Let us consider acoustic scattering of an incoming wave $u^\text{inc}$ at a sound-hard obstacle $\Omega$ with surface $\Gamma$. The corresponding Helmholtz problem reads $$ \begin{cases} \Delta u^+ + k^2 u^+ = 0, &\text{in }\Omega^+; \\ \frac{\partial u^+}{\partial\nu} = -\frac{\partial u^\text{inc}}{\partial\nu}, &\text{on }\Gamma; \\ \lim_{|\mathbf{x}|\to\infty}|\mathbf{x}|\left(\nabla u^+ \cdot \frac{\mathbf{x}}{|\mathbf{x}|} - \imath k u^\text{+}\right) = 0 \end{cases} $$ where $u^+$ is the scattered field and $k$ the wavenumber in the exterior domain $\Omega^+ = \mathbb{R}^3\setminus\Omega$. Hence, $u = u^+ + u^\text{inc}$ is the total field.

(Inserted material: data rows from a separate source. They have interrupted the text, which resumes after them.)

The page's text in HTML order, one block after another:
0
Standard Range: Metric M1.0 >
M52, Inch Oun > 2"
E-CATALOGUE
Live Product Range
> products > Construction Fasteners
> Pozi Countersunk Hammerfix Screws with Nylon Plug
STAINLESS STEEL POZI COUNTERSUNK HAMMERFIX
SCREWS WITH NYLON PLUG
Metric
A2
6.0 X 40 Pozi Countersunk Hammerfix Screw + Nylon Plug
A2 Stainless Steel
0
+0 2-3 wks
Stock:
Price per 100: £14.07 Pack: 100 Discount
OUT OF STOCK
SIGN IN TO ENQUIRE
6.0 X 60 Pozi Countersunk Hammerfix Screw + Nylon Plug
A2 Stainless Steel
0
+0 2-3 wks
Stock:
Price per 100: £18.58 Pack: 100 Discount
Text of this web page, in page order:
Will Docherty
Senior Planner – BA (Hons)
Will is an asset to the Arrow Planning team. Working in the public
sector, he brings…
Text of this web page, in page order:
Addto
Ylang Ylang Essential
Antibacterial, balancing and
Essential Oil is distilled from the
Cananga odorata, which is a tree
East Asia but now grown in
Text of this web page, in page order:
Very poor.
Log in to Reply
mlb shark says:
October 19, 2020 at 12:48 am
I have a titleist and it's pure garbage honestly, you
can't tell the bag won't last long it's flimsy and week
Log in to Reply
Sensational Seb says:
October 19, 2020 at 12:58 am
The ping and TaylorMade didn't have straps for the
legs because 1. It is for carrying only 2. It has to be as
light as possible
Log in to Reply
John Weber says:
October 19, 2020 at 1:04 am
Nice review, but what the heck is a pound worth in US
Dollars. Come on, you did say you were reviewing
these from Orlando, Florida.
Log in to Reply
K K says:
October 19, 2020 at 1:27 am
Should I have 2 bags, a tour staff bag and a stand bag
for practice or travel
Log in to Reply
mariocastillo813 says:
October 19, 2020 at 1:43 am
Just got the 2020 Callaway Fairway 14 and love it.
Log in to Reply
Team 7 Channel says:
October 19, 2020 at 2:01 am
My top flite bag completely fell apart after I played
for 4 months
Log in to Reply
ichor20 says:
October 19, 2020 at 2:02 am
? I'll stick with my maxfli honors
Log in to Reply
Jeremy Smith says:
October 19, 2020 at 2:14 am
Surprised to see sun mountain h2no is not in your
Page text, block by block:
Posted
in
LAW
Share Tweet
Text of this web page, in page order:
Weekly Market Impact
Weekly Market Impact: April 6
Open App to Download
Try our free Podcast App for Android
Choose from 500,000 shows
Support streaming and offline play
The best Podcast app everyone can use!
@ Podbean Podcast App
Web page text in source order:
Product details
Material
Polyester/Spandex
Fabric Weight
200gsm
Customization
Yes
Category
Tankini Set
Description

The scattered field $u^\text{+}$ can be represented as $$ u^+ = \mathcal{K}\phi \quad\text{in } \Omega^+, $$ where $\mathcal{K}$ is the double layer potential operator defined by $$ \left[\mathcal{K}\phi\right](\mathbf{x}) = \int_{\Gamma} \frac{\partial}{\partial\nu_\mathbf{y}} G(\mathbf{x},\mathbf{y})\phi(\mathbf{y}) \,\mathrm{d}\mathbf{y} \quad\text{for } \mathbf{x}\in\Omega^+, $$ with $$ G(\mathbf{x},\mathbf{y}) = \frac{\mathrm{e}^{\imath k|\mathbf{x}-\mathbf{y}|}}{4\pi|\mathbf{x}-\mathbf{y}|} $$ Green's function of the three-dimensional Helmholtz equation. Here, $$\phi = \gamma_\text{D} u \quad\text{on } \Gamma $$ is the unknown Dirichlet trace of the total acoustic field.

The Burton-Miller formulation to compute $\phi$ is given by $$ \left(\tfrac{1}{2}\mathsf{Id}-\mathsf{K}+\eta\mathsf{W}\right)\phi = \gamma_0 u^\text{inc}+\eta \gamma_\text{N} u^\text{inc} $$ for some $\eta \neq 0$. Here, $\mathsf{Id}$, $\mathsf{K}$ and $\mathsf{W}$ are the identity, double-layer and hypersingular boundary operators, respectively, and $\gamma_\text{N}$ the Neumann trace operator.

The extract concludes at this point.